• INSTRUCTIONS TO FOLLOW:
List, from the lines below, each one with "that" in it.
:: DATA SHOWN ::
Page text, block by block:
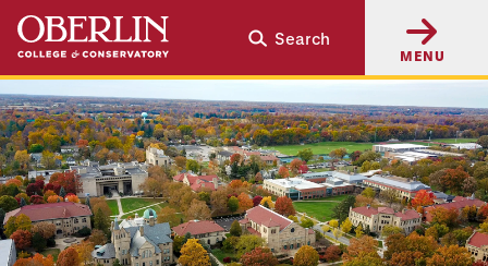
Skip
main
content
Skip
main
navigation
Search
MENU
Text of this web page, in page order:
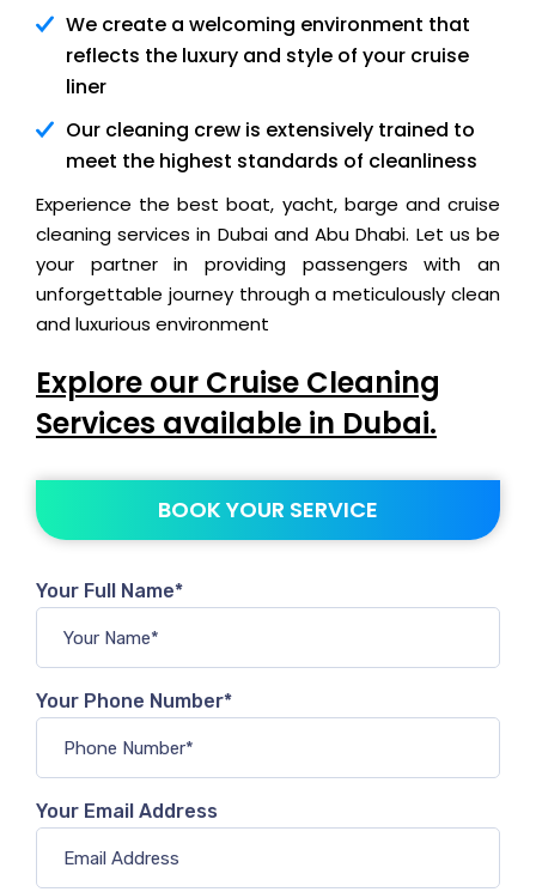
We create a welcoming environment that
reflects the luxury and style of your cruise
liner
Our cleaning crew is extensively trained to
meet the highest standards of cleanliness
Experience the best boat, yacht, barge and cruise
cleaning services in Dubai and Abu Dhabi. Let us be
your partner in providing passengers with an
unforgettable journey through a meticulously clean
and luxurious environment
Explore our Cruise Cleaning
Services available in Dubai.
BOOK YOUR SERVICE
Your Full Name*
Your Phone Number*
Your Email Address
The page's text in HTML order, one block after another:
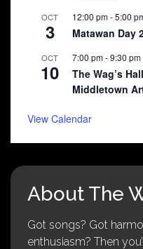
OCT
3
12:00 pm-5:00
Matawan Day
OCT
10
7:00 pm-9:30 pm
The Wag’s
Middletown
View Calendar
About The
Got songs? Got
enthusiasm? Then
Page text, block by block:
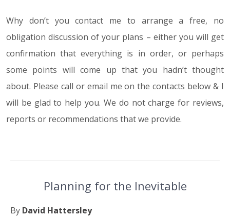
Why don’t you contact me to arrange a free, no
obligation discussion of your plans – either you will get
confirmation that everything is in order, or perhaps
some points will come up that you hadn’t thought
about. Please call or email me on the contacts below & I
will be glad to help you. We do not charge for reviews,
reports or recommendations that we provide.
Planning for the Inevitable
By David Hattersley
:::
• SOLUTION TO THIS TASK:
We create a welcoming environment that
confirmation that everything is in order, or perhaps
some points will come up that you hadn’t thought
reports or recommendations that we provide.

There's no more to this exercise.